English (4)  Italian (1)  Spanish (1)  All languages (6)
Showing 4 of 4
I was first given Shantaram on a flight to Singapore back in 2009. I went through the almost thousand pages with excitement, even though I skimmed parts of many chapters, incredibly detailed and drawn out explanations of everything from marble walls to characters. But I still loved it.

The mountain shadow I found was interesting but could have been drastically shortened. Many of the dialogues left me feeling like I was a reader without a brain, explaining each and every reason for phrases that were self explanatory. In fact I felt I was reading a screen play at times.

GDR, you have incredible stories to tell but why bore the reader so much? The story is there but it took almost ten chapters before anything really interesting was happening. The dialogues were long and at times absolutely pointless.

3.5 stars. 4 because respect for being able to almost match the number of pages of war and peace.

There was a unique voice in Shantaram and this is (without doubt) continuing that story, which was exceptional. But Lin's voice has changed and the story is not a continuation, more of a contemplation. I love philosophy and I love there is a message and heart and thinking behind the words. That the man isn't just a mindless man and that he investigates his inner conflicts but seriously, it could have been said with fewer words and the story itself says it without having to spell it out.

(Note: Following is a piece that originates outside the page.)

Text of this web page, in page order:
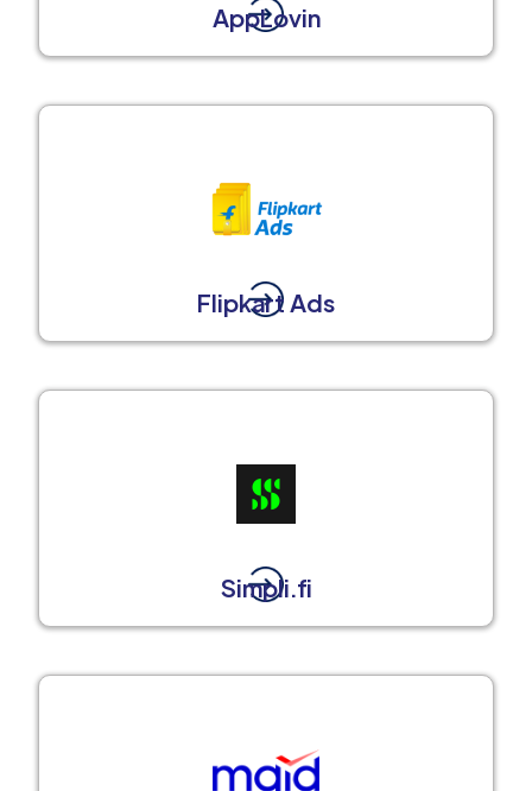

I am an author myself and with a life experience that I can draw from in writing. We're all different human beings. I love the short story format, I love having the reader THINK and FEEL. I also know how much work writing takes, how much soul and heart and for that the 4 remains. I'm thankful and grateful you've shared it. So kudos for another incredible story.

Sadly not close to the world Shantaram took us to. ( )
  mmmorsi | Aug 24, 2018 |
Sadly a poor sequel to the previous excellent novel. Characters were undeveloped, unbelievable and two dimensional. The author seems to have lost the plot, or rather invented the story whilst he was writing it. ( )
  jvgravy | Sep 1, 2016 |
I had to give up half way through because it was then I realized there was no plot, just a bunch of one-liners and a heck of a lot fights and the always present love for Karla, which never made sense. What a huge disappointment that none of the magic of Shantaram was in this sequel. ( )
  cacky | Aug 24, 2016 |
I have looked forward to this sequel to Shantaram for years. I bought the hardcover edition and looked forward to having a few unscheduled days so I could devour the almost-900 pages without interruptions. That time finally arrived only for me to find out that the book was a real chore to read. In my review of Roberts' previous novel, I mentioned he had a love affair with metaphors. Unfortunately, that continues to the point of obsession. His passionate writing turned into strange phrases such as 'her lips peeled a lemon of horror' and 'moonlight wrote tree poems on the road.' Lin, also called "Shantaram", man of peace, was a lovable gangster with a sense of honor in the first book, but he was more of a street thug in this one who delights in the pervasive gang wars.

Lin finally connects with the love of his life, Karla of the green eyes. One of their favorite pastimes is trading aphorisms, many of which are downright silly. While I enjoy philosophical thoughts, I don't want to be hit over the head with them in this fashion. His mountaintop experience was something I looked forward to until the gurus started trying to outdo each other while smoking their peace pipes. It all just seemed too forced to me.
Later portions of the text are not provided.